* **Data supplied**:
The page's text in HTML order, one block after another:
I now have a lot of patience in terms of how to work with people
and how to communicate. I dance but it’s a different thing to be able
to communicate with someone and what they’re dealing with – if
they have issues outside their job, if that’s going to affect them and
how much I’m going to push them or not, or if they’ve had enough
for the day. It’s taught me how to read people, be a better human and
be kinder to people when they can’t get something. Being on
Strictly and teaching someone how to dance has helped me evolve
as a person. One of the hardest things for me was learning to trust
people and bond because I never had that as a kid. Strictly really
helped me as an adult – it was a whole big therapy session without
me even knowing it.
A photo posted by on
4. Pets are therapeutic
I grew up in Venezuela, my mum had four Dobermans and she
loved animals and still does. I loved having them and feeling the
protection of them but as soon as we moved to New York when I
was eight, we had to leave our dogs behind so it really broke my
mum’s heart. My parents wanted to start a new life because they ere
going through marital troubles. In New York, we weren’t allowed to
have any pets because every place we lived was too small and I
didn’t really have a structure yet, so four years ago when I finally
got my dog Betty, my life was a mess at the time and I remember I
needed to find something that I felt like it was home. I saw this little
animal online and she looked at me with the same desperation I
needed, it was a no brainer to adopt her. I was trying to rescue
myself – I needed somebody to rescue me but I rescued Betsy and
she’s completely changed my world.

* **How to complete this task**:
Please give the number of lines in the listing above that contain the string "they", without anything else.

* **Task output**:
5